Top of Dataset entries
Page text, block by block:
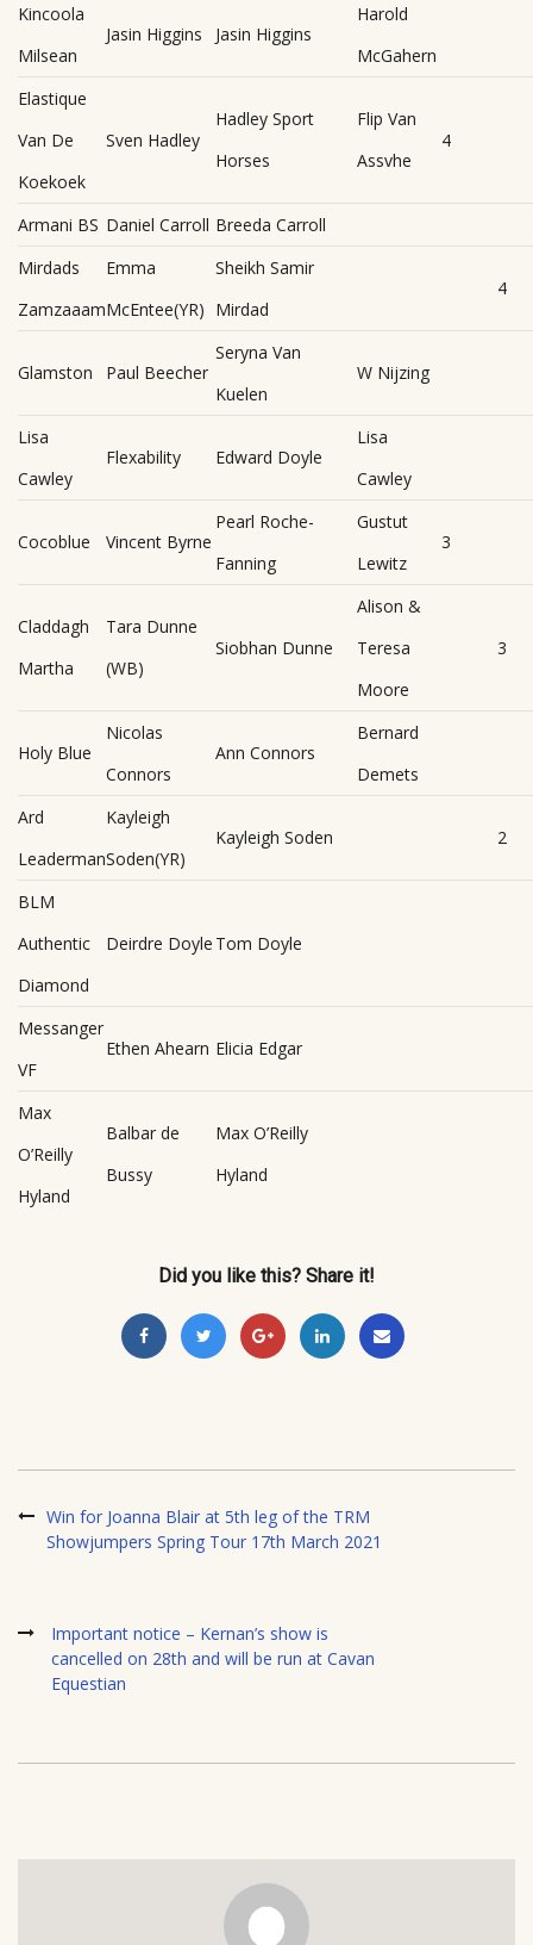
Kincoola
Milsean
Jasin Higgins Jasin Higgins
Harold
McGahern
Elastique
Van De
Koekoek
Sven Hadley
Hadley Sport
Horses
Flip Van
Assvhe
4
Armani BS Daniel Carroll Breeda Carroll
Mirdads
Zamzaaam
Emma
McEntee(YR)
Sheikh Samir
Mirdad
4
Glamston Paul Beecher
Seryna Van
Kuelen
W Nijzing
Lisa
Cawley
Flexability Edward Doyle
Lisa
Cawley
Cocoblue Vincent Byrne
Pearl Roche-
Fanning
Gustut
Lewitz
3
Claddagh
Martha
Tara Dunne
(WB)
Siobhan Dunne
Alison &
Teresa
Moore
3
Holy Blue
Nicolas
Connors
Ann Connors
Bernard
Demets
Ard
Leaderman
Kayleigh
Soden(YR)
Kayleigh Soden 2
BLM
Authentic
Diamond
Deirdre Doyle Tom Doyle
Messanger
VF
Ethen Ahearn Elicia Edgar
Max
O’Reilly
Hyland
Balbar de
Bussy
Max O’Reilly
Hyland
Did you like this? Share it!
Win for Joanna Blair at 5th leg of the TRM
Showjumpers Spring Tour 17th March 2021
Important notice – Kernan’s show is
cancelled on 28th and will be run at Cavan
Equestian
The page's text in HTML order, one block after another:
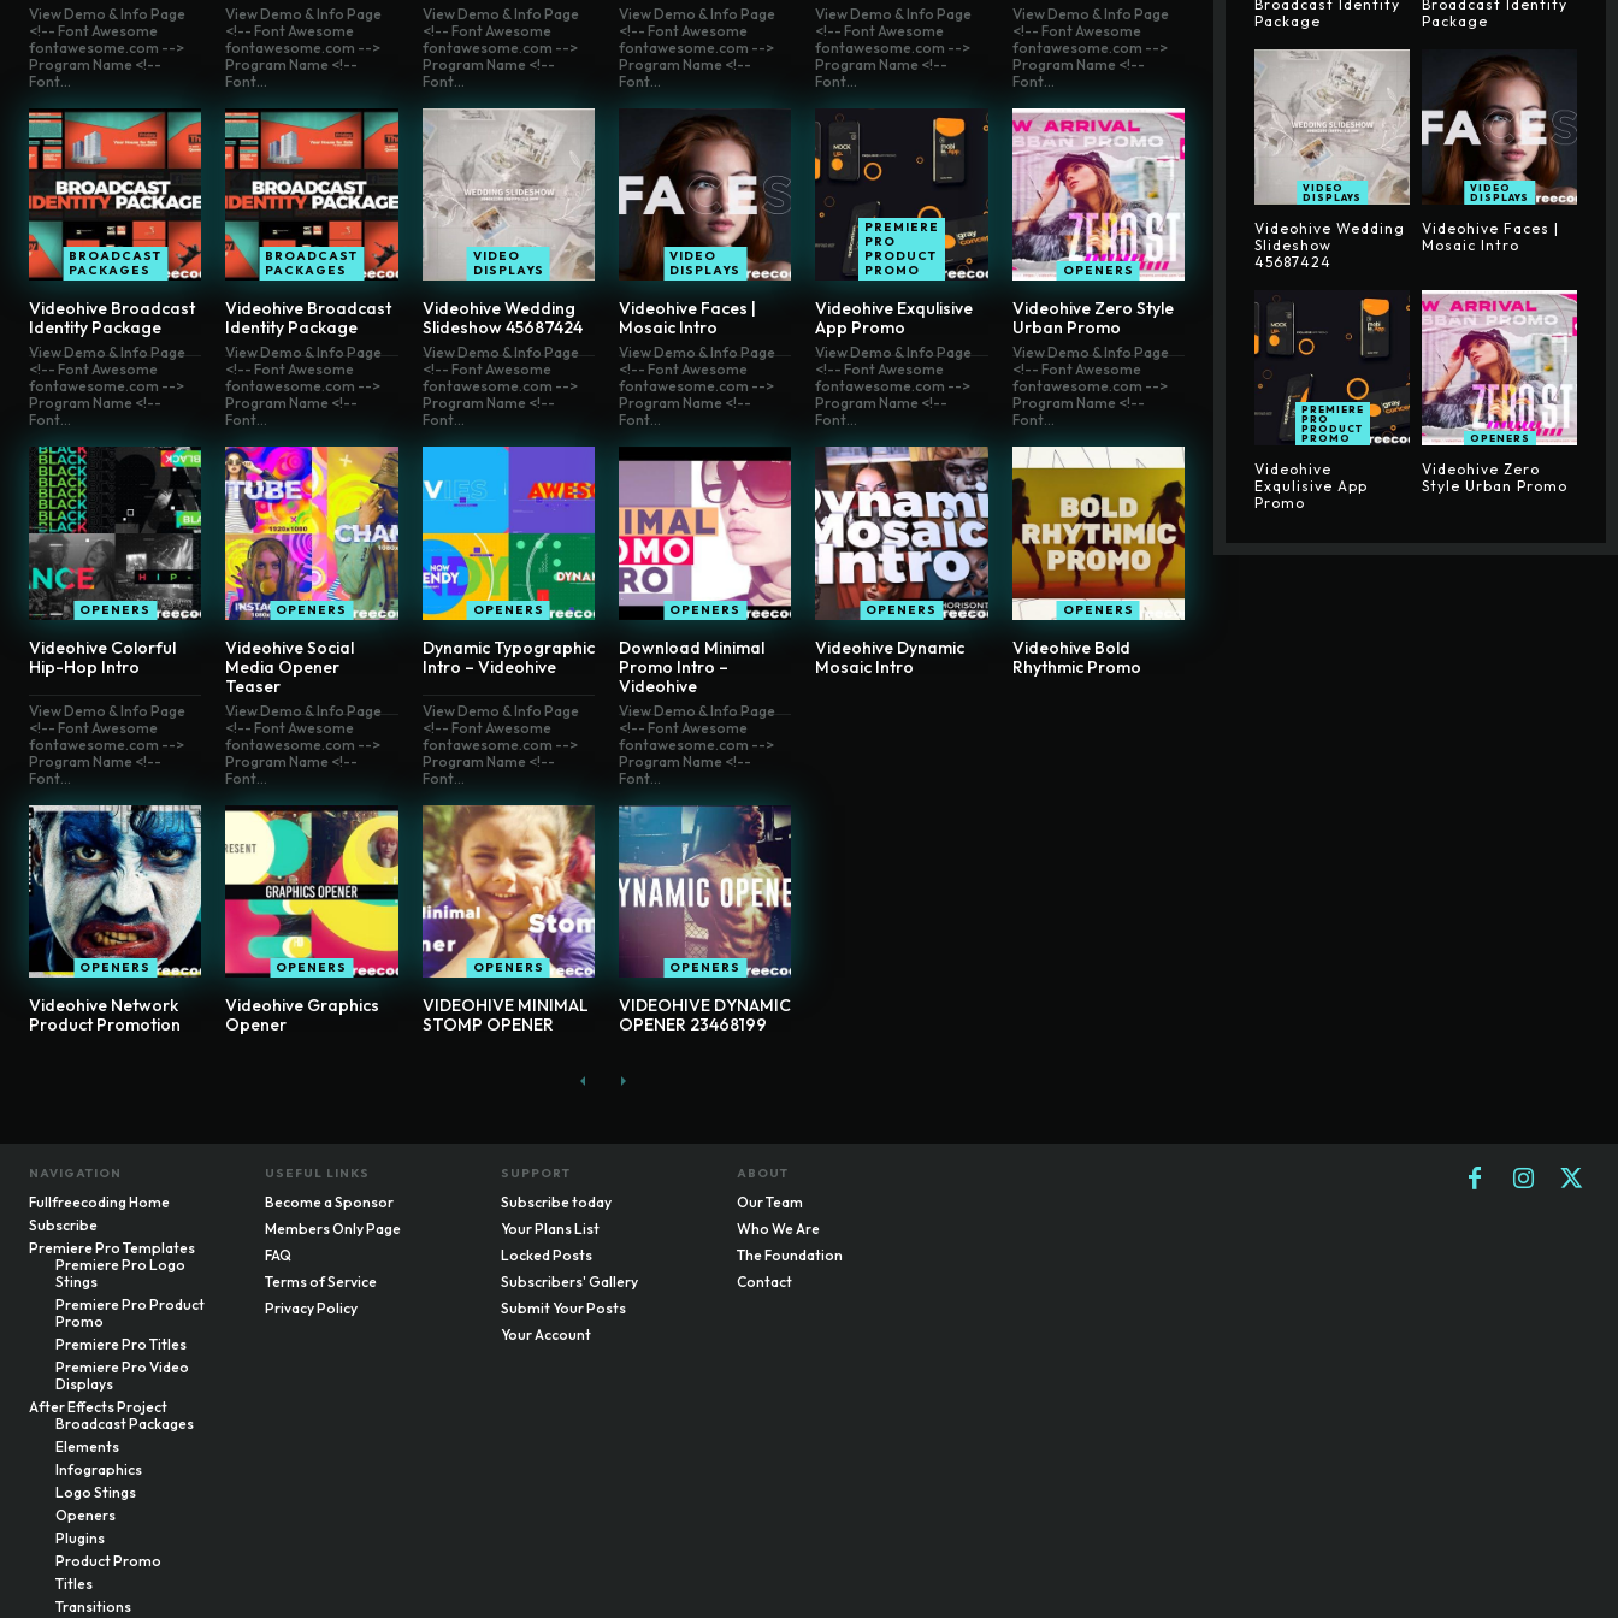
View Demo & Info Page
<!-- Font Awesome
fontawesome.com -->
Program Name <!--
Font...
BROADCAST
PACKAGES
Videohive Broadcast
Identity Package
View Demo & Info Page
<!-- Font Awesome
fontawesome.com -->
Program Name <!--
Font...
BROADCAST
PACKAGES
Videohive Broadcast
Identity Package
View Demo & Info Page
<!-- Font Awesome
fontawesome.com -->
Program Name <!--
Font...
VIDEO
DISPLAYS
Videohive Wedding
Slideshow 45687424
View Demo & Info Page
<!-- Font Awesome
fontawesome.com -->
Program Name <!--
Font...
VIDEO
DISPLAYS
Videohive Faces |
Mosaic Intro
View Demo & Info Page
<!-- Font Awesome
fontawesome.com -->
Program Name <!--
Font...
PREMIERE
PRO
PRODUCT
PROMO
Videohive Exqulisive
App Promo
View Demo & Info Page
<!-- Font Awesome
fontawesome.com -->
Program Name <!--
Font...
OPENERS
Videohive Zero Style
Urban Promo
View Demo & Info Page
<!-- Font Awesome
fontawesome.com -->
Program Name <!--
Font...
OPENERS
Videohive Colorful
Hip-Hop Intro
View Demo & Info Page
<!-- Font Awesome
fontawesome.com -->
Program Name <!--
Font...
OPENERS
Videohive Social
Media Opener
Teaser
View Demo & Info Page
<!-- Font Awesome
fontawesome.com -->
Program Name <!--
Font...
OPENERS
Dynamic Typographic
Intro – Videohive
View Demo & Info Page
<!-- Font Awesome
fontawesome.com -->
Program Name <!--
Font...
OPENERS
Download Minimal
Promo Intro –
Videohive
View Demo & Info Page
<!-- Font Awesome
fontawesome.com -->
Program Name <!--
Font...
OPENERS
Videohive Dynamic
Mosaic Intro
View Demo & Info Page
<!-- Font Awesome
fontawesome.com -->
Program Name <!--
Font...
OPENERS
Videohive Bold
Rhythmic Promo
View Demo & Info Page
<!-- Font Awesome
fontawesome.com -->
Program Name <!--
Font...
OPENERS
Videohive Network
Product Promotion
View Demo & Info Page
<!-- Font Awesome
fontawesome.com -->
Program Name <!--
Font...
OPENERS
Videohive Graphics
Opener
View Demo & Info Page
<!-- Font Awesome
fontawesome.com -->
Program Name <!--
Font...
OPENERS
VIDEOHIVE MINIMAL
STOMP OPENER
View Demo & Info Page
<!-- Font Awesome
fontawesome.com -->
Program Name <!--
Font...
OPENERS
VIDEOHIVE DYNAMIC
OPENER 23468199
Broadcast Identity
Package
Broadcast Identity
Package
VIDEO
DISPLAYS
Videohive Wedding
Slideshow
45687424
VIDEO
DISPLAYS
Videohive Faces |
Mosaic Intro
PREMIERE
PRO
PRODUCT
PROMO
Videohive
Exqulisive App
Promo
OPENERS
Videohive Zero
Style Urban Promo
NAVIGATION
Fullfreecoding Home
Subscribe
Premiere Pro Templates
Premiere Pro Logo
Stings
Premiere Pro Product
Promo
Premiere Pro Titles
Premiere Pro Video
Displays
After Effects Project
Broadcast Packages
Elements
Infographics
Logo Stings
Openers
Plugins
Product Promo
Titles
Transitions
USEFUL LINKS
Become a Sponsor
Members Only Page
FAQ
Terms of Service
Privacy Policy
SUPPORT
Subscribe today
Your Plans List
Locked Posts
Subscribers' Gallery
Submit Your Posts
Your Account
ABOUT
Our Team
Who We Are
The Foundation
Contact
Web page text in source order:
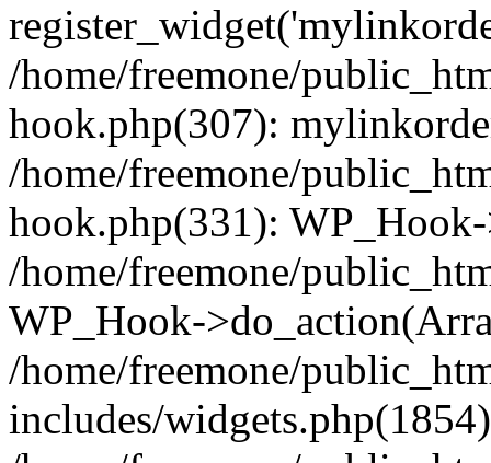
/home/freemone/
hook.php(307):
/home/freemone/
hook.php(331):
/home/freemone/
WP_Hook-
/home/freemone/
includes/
Bottom of Dataset entries
**Exercise goal:** Leaving pictures aside, write out each record above exactly as given.

**Task output:**
Page text, block by block:
Kincoola
Milsean
Jasin Higgins Jasin Higgins
Harold
McGahern
Elastique
Van De
Koekoek
Sven Hadley
Hadley Sport
Horses
Flip Van
Assvhe
4
Armani BS Daniel Carroll Breeda Carroll
Mirdads
Zamzaaam
Emma
McEntee(YR)
Sheikh Samir
Mirdad
4
Glamston Paul Beecher
Seryna Van
Kuelen
W Nijzing
Lisa
Cawley
Flexability Edward Doyle
Lisa
Cawley
Cocoblue Vincent Byrne
Pearl Roche-
Fanning
Gustut
Lewitz
3
Claddagh
Martha
Tara Dunne
(WB)
Siobhan Dunne
Alison &
Teresa
Moore
3
Holy Blue
Nicolas
Connors
Ann Connors
Bernard
Demets
Ard
Leaderman
Kayleigh
Soden(YR)
Kayleigh Soden 2
BLM
Authentic
Diamond
Deirdre Doyle Tom Doyle
Messanger
VF
Ethen Ahearn Elicia Edgar
Max
O’Reilly
Hyland
Balbar de
Bussy
Max O’Reilly
Hyland
Did you like this? Share it!
Win for Joanna Blair at 5th leg of the TRM
Showjumpers Spring Tour 17th March 2021
Important notice – Kernan’s show is
cancelled on 28th and will be run at Cavan
Equestian
The page's text in HTML order, one block after another:
View Demo & Info Page
<!-- Font Awesome
fontawesome.com -->
Program Name <!--
Font...
BROADCAST
PACKAGES
Videohive Broadcast
Identity Package
View Demo & Info Page
<!-- Font Awesome
fontawesome.com -->
Program Name <!--
Font...
BROADCAST
PACKAGES
Videohive Broadcast
Identity Package
View Demo & Info Page
<!-- Font Awesome
fontawesome.com -->
Program Name <!--
Font...
VIDEO
DISPLAYS
Videohive Wedding
Slideshow 45687424
View Demo & Info Page
<!-- Font Awesome
fontawesome.com -->
Program Name <!--
Font...
VIDEO
DISPLAYS
Videohive Faces |
Mosaic Intro
View Demo & Info Page
<!-- Font Awesome
fontawesome.com -->
Program Name <!--
Font...
PREMIERE
PRO
PRODUCT
PROMO
Videohive Exqulisive
App Promo
View Demo & Info Page
<!-- Font Awesome
fontawesome.com -->
Program Name <!--
Font...
OPENERS
Videohive Zero Style
Urban Promo
View Demo & Info Page
<!-- Font Awesome
fontawesome.com -->
Program Name <!--
Font...
OPENERS
Videohive Colorful
Hip-Hop Intro
View Demo & Info Page
<!-- Font Awesome
fontawesome.com -->
Program Name <!--
Font...
OPENERS
Videohive Social
Media Opener
Teaser
View Demo & Info Page
<!-- Font Awesome
fontawesome.com -->
Program Name <!--
Font...
OPENERS
Dynamic Typographic
Intro – Videohive
View Demo & Info Page
<!-- Font Awesome
fontawesome.com -->
Program Name <!--
Font...
OPENERS
Download Minimal
Promo Intro –
Videohive
View Demo & Info Page
<!-- Font Awesome
fontawesome.com -->
Program Name <!--
Font...
OPENERS
Videohive Dynamic
Mosaic Intro
View Demo & Info Page
<!-- Font Awesome
fontawesome.com -->
Program Name <!--
Font...
OPENERS
Videohive Bold
Rhythmic Promo
View Demo & Info Page
<!-- Font Awesome
fontawesome.com -->
Program Name <!--
Font...
OPENERS
Videohive Network
Product Promotion
View Demo & Info Page
<!-- Font Awesome
fontawesome.com -->
Program Name <!--
Font...
OPENERS
Videohive Graphics
Opener
View Demo & Info Page
<!-- Font Awesome
fontawesome.com -->
Program Name <!--
Font...
OPENERS
VIDEOHIVE MINIMAL
STOMP OPENER
View Demo & Info Page
<!-- Font Awesome
fontawesome.com -->
Program Name <!--
Font...
OPENERS
VIDEOHIVE DYNAMIC
OPENER 23468199
Broadcast Identity
Package
Broadcast Identity
Package
VIDEO
DISPLAYS
Videohive Wedding
Slideshow
45687424
VIDEO
DISPLAYS
Videohive Faces |
Mosaic Intro
PREMIERE
PRO
PRODUCT
PROMO
Videohive
Exqulisive App
Promo
OPENERS
Videohive Zero
Style Urban Promo
NAVIGATION
Fullfreecoding Home
Subscribe
Premiere Pro Templates
Premiere Pro Logo
Stings
Premiere Pro Product
Promo
Premiere Pro Titles
Premiere Pro Video
Displays
After Effects Project
Broadcast Packages
Elements
Infographics
Logo Stings
Openers
Plugins
Product Promo
Titles
Transitions
USEFUL LINKS
Become a Sponsor
Members Only Page
FAQ
Terms of Service
Privacy Policy
SUPPORT
Subscribe today
Your Plans List
Locked Posts
Subscribers' Gallery
Submit Your Posts
Your Account
ABOUT
Our Team
Who We Are
The Foundation
Contact
Web page text in source order:
/home/freemone/
hook.php(307):
/home/freemone/
hook.php(331):
/home/freemone/
WP_Hook-
/home/freemone/
includes/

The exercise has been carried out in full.